Large Language Models (Text)
Arcus Prompt Enrichment enriches prompts provided to Large Language Models (LLMs) with external data matched by the Arcus Data Exchange. The exchange automatically matches your prompt to high value external data and signals then composes and injects this context into your LLM prompt to prevent hallucinations and provide important context that helps ground your LLMs in the real world.
Arcus Prompt Enrichment works by using Data Augmented Generation, a technique which first retrieves relevant external data from the exchange and then composes and injects this context into your LLM alongside your original prompt. Arcus Prompt Enrichment also provides you a summary of the context that was provided to your LLM to provide transparency into the data that was used to enrich your prompt.
Let’s walk through how to use Arcus Prompt Enrichment for LLMs using the Arcus Prompt SDK. Before we get started, you should create a prompt enrichment project on the Arcus platform (request early access here) and have your Project ID and API Key ready.
First, you configure your environment to connect the Prompt SDK to your Arcus Project and LLM provider. To do this, you wrap your LLM connection with an Arcus LLM
object.
Let’s look at an example using OpenAI GPT-4. We’ll configure our environment by wrapping our OpenAI connection with an Arcus OpenAI
object, which connects to the exchange to discover and compose relevant external data to enrich our prompts and also handles calling the OpenAI model to generate text completions. Your OpenAI API Key should be specified in the OPENAI_API_KEY
environment variable.
In a few lines of code, you can initialize an Arcus Config
object and use this to wrap our OpenAI connection. The Config
object takes in your Arcus API Key and Project ID, which you can create in the Arcus platform.
# Set the Config object
arcus_config = arcus.prompt.text.Config(
api_key='MY_API_KEY',
project_id='MY_PROJECT_ID',
)
# Initialize an Arcus OpenAI object
llm = arcus.prompt.text.OpenAI(
model_id='gpt-4',
config=arcus_config
)
This new llm
object takes all of the relevant arguments which you use to control text generations with OpenAI, such as temperature
and frequency_penalty
. You can reference the OpenAI API Reference for a full list of supported parameters; Arcus’ OpenAI module transparently supports the complete OpenAI API. The llm
object will retrieve relevant external data from the exchange and query OpenAI to generate text completions.

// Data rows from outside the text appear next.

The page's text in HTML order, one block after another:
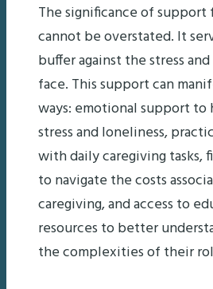
The significance of support
cannot be overstated. It
buffer against the stress
face. This support can
ways: emotional support to
stress and loneliness,
with daily caregiving tasks,
to navigate the costs
caregiving, and access to
resources to better
the complexities of their
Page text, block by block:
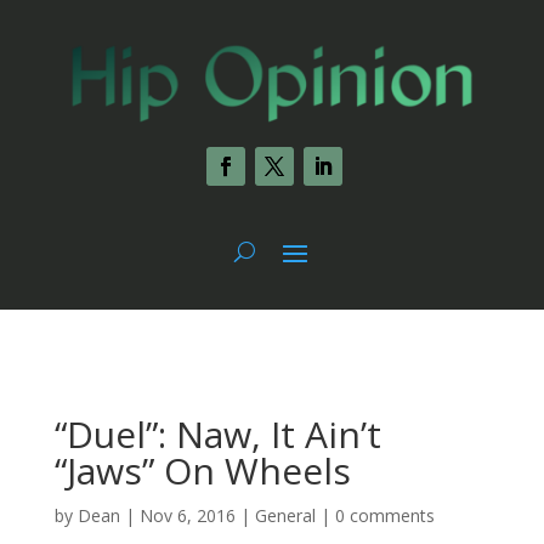
“Duel”: Naw, It Ain’t
“Jaws” On Wheels
by Dean | Nov 6, 2016 | General | 0 comments
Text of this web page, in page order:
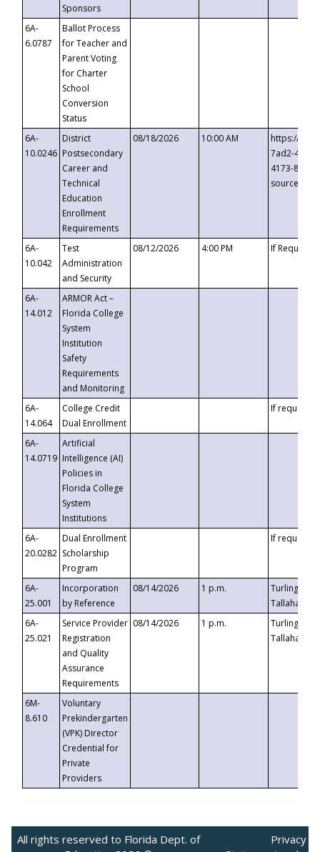
Sponsors
6A-
6.0787
Ballot Process
for Teacher and
Parent Voting
for Charter
School
Conversion
Status
6A-
10.0246
District
Postsecondary
Career and
Technical
Education
Enrollment
Requirements
08/18/2026 10:00 AM
https://
7ad2-4249-
4173-8c1c-
6A-
10.042
Test
Administration
and Security
08/12/2026 4:00 PM If
6A-
14.012
ARMOR Act –
Florida College
System
Institution
Safety
Requirements
and Monitoring
6A-
14.064
College Credit
Dual Enrollment
If requested
6A-
14.0719
Artificial
Intelligence (AI)
Policies in
Florida College
System
Institutions
6A-
20.0282
Dual Enrollment
Scholarship
Program
If requested
6A-
25.001
Incorporation
by Reference
08/14/2026 1 p.m.
Turlington
6A-
25.021
Service Provider
Registration
and Quality
Assurance
Requirements
08/14/2026 1 p.m.
Turlington
6M-
8.610
Voluntary
Prekindergarten
(VPK) Director
Credential for
Private
Providers
All rights reserved to Florida Dept. of
Privacy
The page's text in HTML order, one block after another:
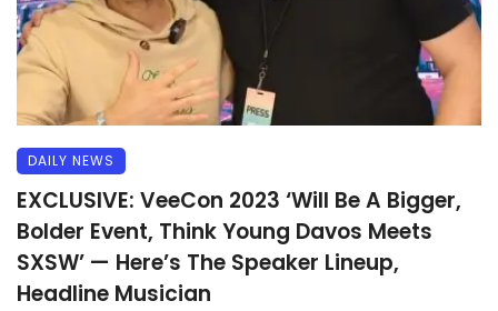
DAILY NEWS
EXCLUSIVE: VeeCon 2023 ‘Will Be A Bigger,
Bolder Event, Think Young Davos Meets
SXSW’ — Here’s The Speaker Lineup,
Headline Musician

Now that you’ve configured your connection to Arcus, you are ready to enrich text completions using OpenAI models with external data matched by the exchange.
Let’s look at an example below.
prompt = "Who won the latest world series?"
response = llm.generate(prompt)
When you call llm.generate(prompt)
, the llm
object performs the following steps:
- Queries the Arcus Data Exchange to discover high value data and signals for your given prompt. Arcus’ matching algorithms rank external data candidates on the exchange by their inherent quality and their relevance to your given task.
- Retrieves this external data and composes it into your prompt as context. This allows GPT-4 to consume the matched context when generating the text completion.
- Queries OpenAI to generate the text completion using your now enriched prompt.
llm.generate(prompt)
returns an Arcus LLMOutput
object which stores the generated response as well as summary information about the context provided by the exchange. You can access the generated response as follows.
>>> print(response.get_generation())
According to the information you provided, the Houston Astros won the latest World Series in 2022, defeating
the Philadelphia Phillies in six games, with Dusty Baker as their manager.
The Arcus Prompt SDK also provides summary information about the context that was provided to your LLM. This helps you understand what context the exchange found most valuable and relevant to your prompt.
You can access this information using the get_context_summary()
method on your LLMOutput
object.
>>> print(response.get_context_summary())
The context lists the winners and the corresponding details of the World Series from 2018 to 2022. It
includes the teams, their managers, the scores, and the number of games played.
In this instance, we see that the exchange provided valuable context in the form of live ground truth data. This up-to-date context prevented your LLM from hallucinating and allowed it to infer information beyond its training date (i.e. data that it has never seen before).